Principal Investigator: Dr. Elizabeth A. McNiel, Michigan State University
Feline oral squamous cell carcinoma is a common cancer affecting older cats. Prognosis is poor, even with aggressive treatment involving surgery, radiation therapy and chemotherapy. Most cats die due to progressive growth of the cancer in the mouth, which causes discomfort and interferes with eating, drinking and even breathing. The failure of conventional treatments to significantly improve health or prolong life in cats affected by this cancer underscores the importance of developing new strategies to treat the disease. One such approach involves targeting the tumor blood supply.
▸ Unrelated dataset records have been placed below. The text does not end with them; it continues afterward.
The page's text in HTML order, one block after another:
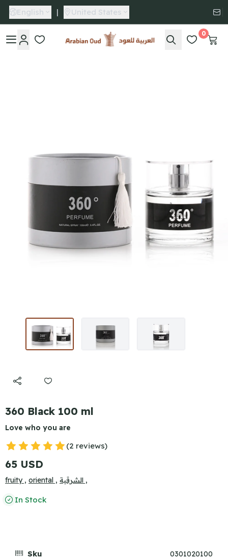
English | United States
Arabian Oud
0
360 Black 100 ml
Love who you are
(2 reviews)
65 USD
fruity , oriental , الشرقية ,
In Stock
Sku 0301020100
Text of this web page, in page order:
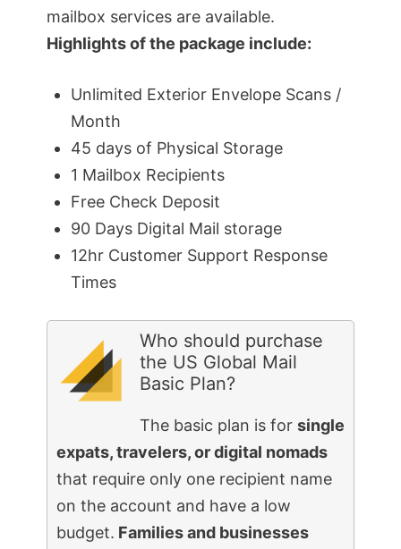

The growth of a tumor is critically dependent upon its ability to develop blood vessels, a process called angiogenesis. This study will evaluate the effectiveness of a synthetic protein in preventing growth of tumor blood vessels. If effective, this protein could lead to better treatment for this often fatal cancer.
Principal investigator: Dr. Nikolaos G. Dervisis, Michigan State University
Canine histiocytic sarcoma is an aggressive form of cancer that is almost always fatal. The disease affects primarily Bernese mountain dogs, flat-coated retrievers and rottweilers, but others are predisposed as well. Despite rigorous efforts to identify genetic abnormalities underlying this disease, few treatment advances have been made. The researchers will focus on gene expression patterns that are associated with this cancer's resistance to chemotherapy. They intend to develop a practical test that can be used to guide future drug development for the treatment of canine histiocytic sarcoma.